Ducey calls special session on opioid crisis

Gov. Doug Ducey’s speech at a press conference Monday was followed by statements from Arizona congressional leaders from both parties in support of the state’s efforts to address opioid abuse. (Photo by Jenna Miller/ Cronkite News)

PHOENIX – Gov. Doug Ducey on Monday called a special legislative session to battle the opioid epidemic in Arizona, asking lawmakers to fund and expand healthcare.

The governor, under what he calls the Arizona Opioid Epidemic Act, is asking lawmakers to dedicate $10 million to improving health care access for uninsured or underinsured Arizonans, increase access of the overdose-reversal drug Naloxone and introduce a Good Samaritan law to encourage people to call 911 if they see someone suffering from an opioid overdose.
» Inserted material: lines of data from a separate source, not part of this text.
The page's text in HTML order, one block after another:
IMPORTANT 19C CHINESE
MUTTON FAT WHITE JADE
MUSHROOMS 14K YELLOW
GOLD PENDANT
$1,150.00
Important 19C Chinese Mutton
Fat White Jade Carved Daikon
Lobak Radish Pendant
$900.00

“Our plan is based on data and medical research,” said Ducey, flanked by Arizona legislators at the Capitol. “We worked closely with lawmakers of both parties who brought forward meaningful ideas that are included in the final package. Because of our work together, this proposal improved.”
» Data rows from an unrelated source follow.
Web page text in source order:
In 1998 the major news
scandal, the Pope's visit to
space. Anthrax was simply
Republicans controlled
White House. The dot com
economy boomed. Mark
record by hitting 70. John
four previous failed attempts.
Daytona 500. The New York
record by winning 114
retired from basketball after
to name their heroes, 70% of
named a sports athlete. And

The session, which started Monday afternoon, could send a bill to the governor’s desk by the end of the week, according to Patrick Ptak, a governor’s spokesman.
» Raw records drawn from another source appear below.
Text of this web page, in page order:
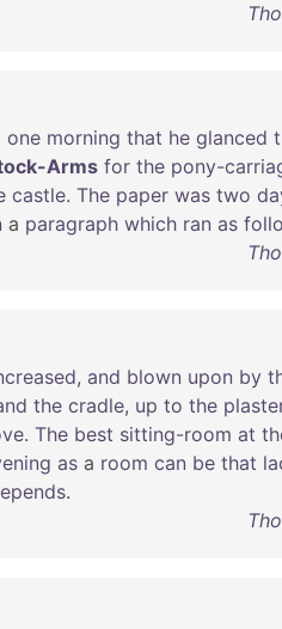
one morning that he glanced
Arms for the pony-
castle. The paper was two
a paragraph which ran as
, and blown upon by
the cradle, up to the
. The best sitting-room at
as a room can be that
.
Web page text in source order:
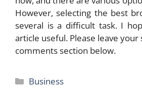
However, selecting the best
several is a difficult task. I
article useful. Please leave your
comments section below.
Categories
Business
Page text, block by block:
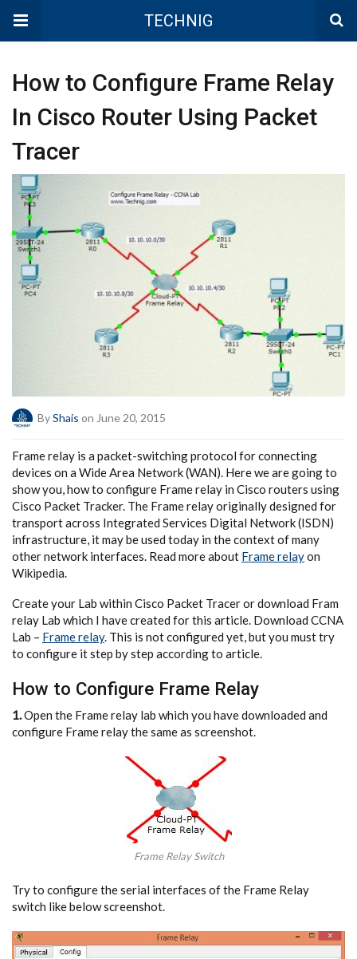
TECHNIG
How to Configure Frame Relay
In Cisco Router Using Packet
Tracer
ByShais on June 20, 2015
Frame relay is a packet-switching protocol for connecting
devices on a Wide Area Network (WAN). Here we are going to
show you, how to configure Frame relay in Cisco routers using
Cisco Packet Tracker. The Frame relay originally designed for
transport across Integrated Services Digital Network (ISDN)
infrastructure, it may be used today in the context of many
other network interfaces. Read more about Frame relayon
Wikipedia.
Create your Lab within Cisco Packet Tracer or download Fram
relay Lab which I have created for this article. Download CCNA
Lab – Frame relay. This is not configured yet, but you must try
to configure it step by step according to article.
How to Configure Frame Relay
1.Open the Frame relay lab which you have downloaded and
configure Frame relay the same as screenshot.
Frame Relay Switch
Try to configure the serial interfaces of the Frame Relay
switch like below screenshot.

Janice Morrison knows addiction intimately: Her son, Brett, started using opioids after a snowboarding accident, leading to years of heroin addiction. Now, Brett is about to celebrate two years of sobriety. He works with addicts and speaks publicly about his experience with addiction. But for Morrison, the work isn’t done. She has spent the past few years fighting for a Good Samaritan law.

Legislation for a Good Samaritan law to protect bystanders from prosecution had been proposed in previous session but never made it out of the Legislature.

“It’s absolutely archaic that we don’t have it,” said Morrison, who did not attend Ducey’s announcement but said a special session is overdue. “We’re one of 10 states in the country that don’t have this.”

She reflects on a friend of her son who overdosed and died in a room full of people afraid to call 911.

“This should have been done ages ago,” she said.

The Arizona Department of Health Services said a survey of mainly health care professionals found that nearly 75 percent believe enacting a Good Samaritan law should be a top priority to alleviating the opioid crisis.

The past six months have been particularly deadly, according to the Department of Health Services. From June 15, 2017, to last week, 812 Arizonans died of suspected opioid overdoses.

Ducey addressed the human cost of the crisis in his State of the State earlier this month.

“Families, marriages and lives torn apart, tragically and unexpectedly because of a potent drug, misprescribed, overprescribed – and then before you know it, it’s too late,” Ducey said. “There’s no turning back.”

Senate President Steve Yarbrough, Senate Minority Leader Katie Hobbs, Speaker of the House J.D. Mesnard, House Minority Leader Rebecca Rios and health officials attended Monday’s announcement of the special session.

“While this bill is a thoughtful and thorough first step toward conquering the epidemic of opioid addiction in Arizona, we cannot and must not stop here,” Hobbs said. “We won’t win this battle with one bill, so it’s critical that we build upon this over the years ahead to identify and address the system that causes addiction.”